Starting point is 00:40:06 Most people look at TikTok and they say, well, what's the big deal? just another viral video sharing app. And that's just the sheep's clothing. As you walk through, it is a sophisticated tool for harvesting this data. And one thing that we do know is that right now, the CCP is running one of the most widespread data gathering operations out there. And TikTok has repeatedly said, don't worry, your data is stored in the U.S. What we've come to find out through some of this investigative reporting and leaked documents is, in fact, according to TikTok employees, everything is seen in China. So he's essentially calling TikTok a surveillance tool
Starting point is 00:40:45 and he's citing a BuzzFeed report that indicated Chinese bite dance engineers had access to US data as recently as this year. Now, Alphabet and Apple, they have not yet responded to our request for comments, but Commissioner Carr says that he wants a statement from them by July 8th. TikTok in a statement does say, quote,
Starting point is 00:41:02 we will gladly engage with lawmakers to set the record straight regarding BuzzFeed's misleading reporting.
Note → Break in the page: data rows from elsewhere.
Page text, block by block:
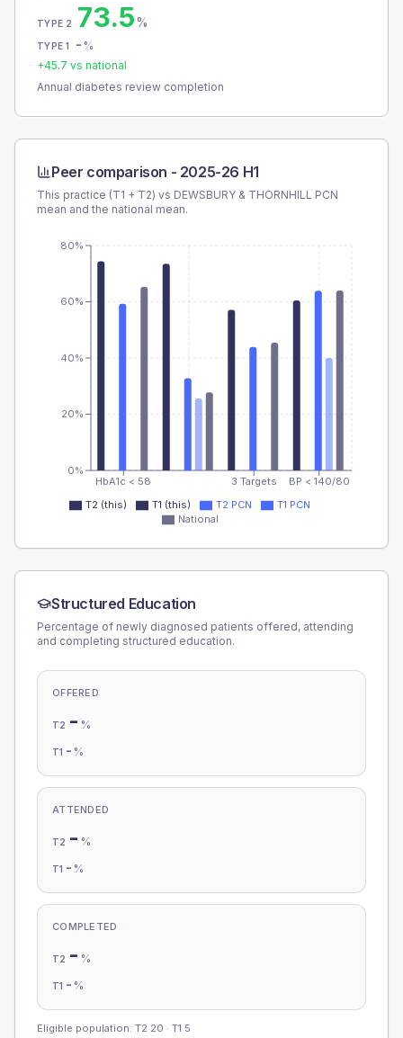
TYPE 2 73.5%
TYPE 1 - %
+45.7 vs national
Annual diabetes review completion
Peer comparison - 2025-26 H1
This practice (T1 + T2) vs DEWSBURY & THORNHILL PCN
mean and the national mean.
HbA1c < 58 3 Targets BP < 140/80
0%
20%
40%
60%
80%
T2 (this) T1 (this) T2 PCN
T1 PCN
National
Structured Education
Percentage of newly diagnosed patients offered, attending
and completing structured education.
OFFERED
T2 - %
T1 - %
ATTENDED
T2 - %
T1 - %
COMPLETED
T2 - %
T1 - %
Eligible population: T2 20 · T1 5
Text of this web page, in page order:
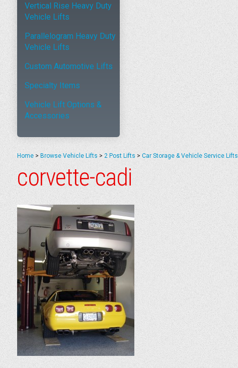
Vertical Rise Heavy Duty
Vehicle Lifts
Parallelogram Heavy Duty
Vehicle Lifts
Custom Automotive Lifts
Specialty Items
Vehicle Lift Options &
Accessories
Home > Browse Vehicle Lifts > 2 Post Lifts > Car Storage & Vehicle Service Lifts
corvette-cadi
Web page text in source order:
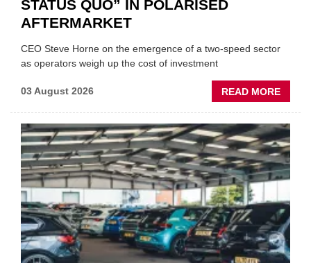
STATUS QUO” IN POLARISED
AFTERMARKET
CEO Steve Horne on the emergence of a two-speed sector
as operators weigh up the cost of investment
03 August 2026 READ MORE
GSF
PARTS
THE
IN

TikTok has consistent. consistently maintained that our engineers and locations outside of the U.S., including in China, can be granted access to U.S. user data on an as-needed basis under strict controls. Now, guys, if this all sounds familiar, especially to you, Amen, that is because it is. Commissioner Carr was nominated to the FCC in 2018 by the Trump administration, which, of course, went after TikTok as well, of course, to little avail. We will see if anything happens this time, guys.
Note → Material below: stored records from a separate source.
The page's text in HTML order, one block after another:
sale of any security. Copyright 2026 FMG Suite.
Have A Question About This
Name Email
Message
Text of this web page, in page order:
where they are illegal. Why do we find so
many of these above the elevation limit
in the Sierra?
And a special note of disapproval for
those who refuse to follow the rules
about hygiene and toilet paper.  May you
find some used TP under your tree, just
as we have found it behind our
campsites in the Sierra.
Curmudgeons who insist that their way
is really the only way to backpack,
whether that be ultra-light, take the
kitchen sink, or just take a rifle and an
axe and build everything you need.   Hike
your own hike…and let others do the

Starting point is 00:41:37 And Deirdre, I want to just ask you about that, because, you know, he is the senior Republican on the FCC. The Trump administration went after TikTok. They didn't really do anything there. They sort of talked a lot about forcing a sale. Never actually happened. The Biden administration seems like it hasn't really made up its mind about what it wants to do. So is this one FCC commissioner trying to push the issue in a private sector way and sort of push those private sector companies to do what the government seems to be unable or unwilling to do here? Yeah. Well, listen, I mean, TikTok is an extremely easy target, right? This is a Chinese company with access to sensitive data. I was actually surprised, Damon. I thought more progress had actually been made, but it was only earlier in June of this year. The TikTok said it was going to move to Oracle infrastructure and Oracle servers. I thought that that had already been done. So clearly, Bight Dance, things didn't really happen during the Trump administration,
Starting point is 00:42:27 and they are slow to happen this time around as well. We'll see if this makes a difference, but it is one FCC commissioner, Brandon Carr, that signed this letter. Yeah, it's like if this actually happened, it seems like it would be the best thing ever for shares of meta, some of the rivals, you know, competing out. And the politics of this are fascinating, right? Because every teenager in the country, every 20-something in the country, is on TikTok all day long, as far as I can tell. I mean, that's a huge group of Americans out there. It would be deeply upset if anything happens to TikTok.
Starting point is 00:42:52 But they're not as big at voter turnout base, you know? Yeah, that's right. You've got to show up at the polls in November. We'll see what happens. TikTok your way down to the ballot box. Thanks for watching, Power Lunch, everybody.